The burden is not shared equally. Countries such as the Democratic Republic of the Congo, Chile , Bolivia and Peru supply many of the raw materials that make clean energy and digital growth possible in wealthier economies. Yet local communities often face polluted water, declining food production, worsening health outcomes and persistent economic marginalization.
This is why the language of a “green” or “clean” transition can sound hollow in mining regions. A driver in Los Angeles or London may experience an electric vehicle as cleaner mobility. A farmer near a water-bankrupt basin may experience the same transition as one more demand on a shrinking aquifer. Both realities can be true at the same time.
The issue is not whether the world should pursue clean energy and digital transformation. It must. The issue is whether the current model repeats an old mistake: extracting value from vulnerable regions while exporting benefits elsewhere.
Oil created sacrifice zones in the Middle East. Critical minerals are creating new ones in Africa and South America. Communities living near mining sites can face elevated risks of skin disease, respiratory illness, reproductive disorders and birth defects, especially among women and children. Contaminated water also weakens sanitation and hygiene systems, increasing vulnerability to infectious disease and long-term disability.
For businesses, governments and investors, this is not only an ethical problem. It is a systemic risk.
Water scarcity, environmental degradation and community opposition can delay projects, disrupt supply chains and raise costs. Weak governance and pollution can expose companies to reputational damage, litigation and investor backlash. Most importantly, the perception of hypocrisy can erode public trust in the transition itself. Branding technologies as clean while tolerating harm elsewhere is not a stable foundation for long-term transformation.
Nor can these problems be solved by individual companies acting alone. Water stress, pollution and environmental injustice are not isolated local issues. They are embedded in global supply chains, financial markets and consumption patterns. The responsibility is shared because the benefits are shared.
Toward a fairer mineral economy
A smarter path is possible.
First, the world must move beyond voluntary guidelines and corporate self-reporting. Stronger international standards are needed for water use, pollution control and human rights due diligence. Transparent and comparable reporting on water consumption and contamination should become the norm, especially in high-risk regions.
Second, innovation must reduce the water footprint of extraction. Less water-intensive methods, including direct lithium extraction, can help reduce freshwater demand. Recycling and circular-economy strategies can also reduce pressure on new mining by recovering minerals from used batteries, electronics and other end-of-life products.
Third, affected communities must be treated as stakeholders, not obstacles. Meaningful consultation, fair compensation and sustained investment in local water, sanitation and health systems are essential. There can be no true social license to operate when communities lose access to safe water while others enjoy the benefits of “clean” technologies.
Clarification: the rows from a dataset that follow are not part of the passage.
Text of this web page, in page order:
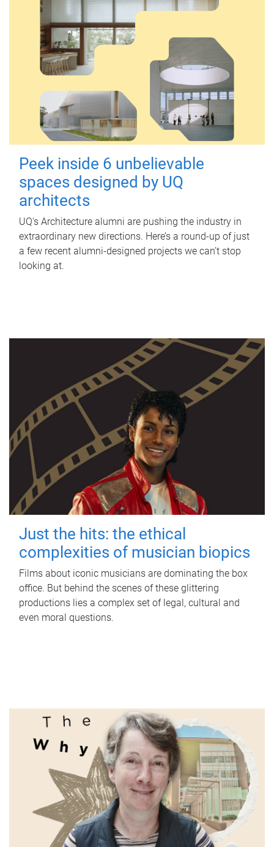
Peek inside 6 unbelievable
spaces designed by UQ
architects
UQ's Architecture alumni are pushing the industry in
extraordinary new directions. Here’s a round-up of just
a few recent alumni-designed projects we can’t stop
looking at.
Just the hits: the ethical
complexities of musician biopics
Films about iconic musicians are dominating the box
office. But behind the scenes of these glittering
productions lies a complex set of legal, cultural and
even moral questions.
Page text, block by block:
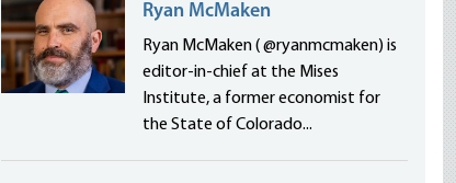
Ryan McMaken
Ryan McMaken ( @ryanmcmaken) is
editor-in-chief at the Mises
Institute, a former economist for
the State of Colorado...
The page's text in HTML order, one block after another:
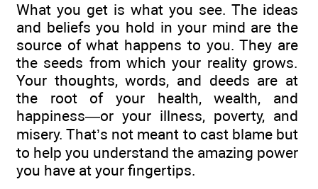
What you get is what you see. The ideas
and beliefs you hold in your mind are the
source of what happens to you. They are
the seeds from which your reality grows.
Your thoughts, words, and deeds are at
the root of your health, wealth, and
happiness—or your illness, poverty, and
misery. That’s not meant to cast blame but
to help you understand the amazing power
you have at your fingertips.
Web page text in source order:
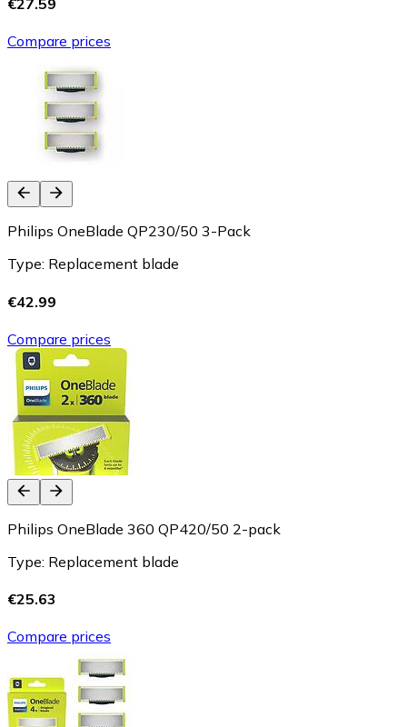
€27.59
Compare prices
Philips OneBlade QP230/50 3-Pack
Type: Replacement blade
€42.99
Compare prices
Philips OneBlade 360 QP420/50 2-pack
Type: Replacement blade
€25.63
Compare prices
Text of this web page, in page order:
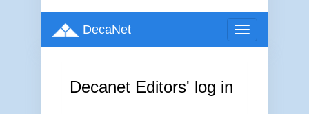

Finally, responsibility cannot stop at the mine gate. Consumers, investors and markets drive extraction through demand for electric vehicles, digital devices and data-intensive services. Longer-lasting, repairable products, stronger supply-chain transparency and better standards can help reshape the system.
The future may be electric and digital. But that does not automatically make it just, clean or sustainable.
A truly clean transition must account for the water it consumes, the pollution it leaves behind and the communities asked to bear the cost. Whether the 21st century repeats the extractive mistakes of the past remains a choice.